In April 2005, Buono negotiated with the Port Coquitlam Fire Department to allow Anderson to work both jobs simultaneously. Anderson re-signed with the Lions in June, missing training camp but joining the team before the regular season started. Anderson served as a backup slotback and kicker. In late July, he played most of a game at slotback due to a hamstring injury to Geroy Simon. In August, he regained kickoff duties from O'Mahony. After O'Mahony missed three field goals in an October game against the Saskatchewan Roughriders, Anderson attempted a 48-yard field goal to tie the game with less than a minute left to play. The field goal was blocked, resulting in a loss. O'Mahony was later replaced by Mark McLoughlin with Anderson remaining the backup field goal kicker.

The Lions' kicker issues persisted into the postseason. In the final game of the regular season, Anderson injured his ribs on the opening kickoff and was replaced by McLoughlin, who later damaged his hamstring. Anderson healed in time to perform kickoffs in the West Final against the Eskimos, which the Lions lost 23–28.

=== 2006 season ===

Anderson "retired" prior to the beginning of training camp in 2006 as part of a deal between the Lions and the Port Coquitlam Fire Department.
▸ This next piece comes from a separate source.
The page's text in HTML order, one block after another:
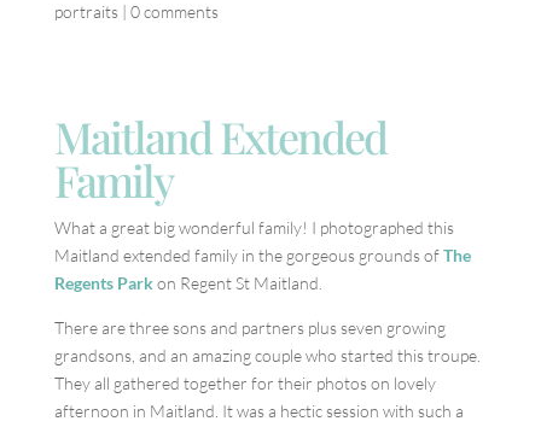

Anderson worked regular shifts as a firefighter throughout training camp before rejoining the team in early June, immediately before the start of the regular season.

=== Season statistics ===

Receiving; Kicking; Misc
Year: Team; GP; Rec; Yds; Avg; Long; TD; Kickoffs; Yds; Avg; Long; Singles; FG; Con; Tkls; FUM; FR
1997: BC; 13; 0; 0; 0.0; 0; 0; 52; 2,728; 52.5; 67; 0; 0; 0; 7; 0; 0
1998: BC; 13; 1; 12; 12.0; 12; 0; 13; 762; 58.6; 67; 0; 0; 0; 12; 0; 0
1999: BC; 18; 1; 9; 9.0; 9; 0; 73; 4,087; 56.0; 89; 2; 0; 0; 21; 0; 0
2000: BC; 7; 5; 49; 9.8; 13; 0; 13; 698; 53.7; 67; 0; 0; 0; 10; 0; 0
2001: BC; 15; 18; 189; 10.5; 16; 1; 27; 1,540; 57.0; 85; 1; 0; 0; 7; 1; 0
2002: BC; 18; 28; 409; 14.6; 33; 1; 9; 511; 56.8; 62; 1; 0; 0; 7; 1; 0
2003: BC; 18; 20; 237; 11.9; 36; 2; 0; 0; 0.0; 0; 0; 0; 0; 5; 0; 1
2004: BC; 5; 0; 0; 0.0; 0; 0; 0; 0; 0.0; 0; 0; 0; 0; 0; 0; 0
2005: BC; 18; 3; 25; 8.3; 11; 0; 57; 3,165; 55.5; 91; 1; 0; 0; 11; 1; 0
2006: BC; 18; 7; 75; 10.7; 15; 0; 71; 3,995; 56.3; 71; 0; 0; 0; 8; 1; 0
2007: BC; 18; 1; 14; 14.0; 14; 0; 82; 4,695; 57.3; 67; 0; 4; 2; 5; 0; 0
2008: BC; 15; 9; 118; 13.1; 28; 1; 30; 1,700; 56.7; 65; 0; 0; 0; 3; 1; 0
2009: BC; 5; 0; 0; 0.0; 0; 0; 0; 0; 0.0; 0; 0; 0; 0; 0; 0; 0
Total: 181; 93; 1,137; 12.2; 36; 5; 427; 23,881; 55.9; 91; 5; 4; 2; 96; 5; 1

== Personal life and career ==

Anderson has three daughters and a son with his wife, Jennifer. Anderson's father, Al Anderson, played American football at Western Washington University before declining a contract from the BC Lions in favour of becoming a high school teacher.

In 2003, while Anderson was playing for the Lions, he was trained as a firefighter with the expectation that he may lose his position on the team after that season. He accepted a job at the Port Coquitlam Fire Department in July 2004.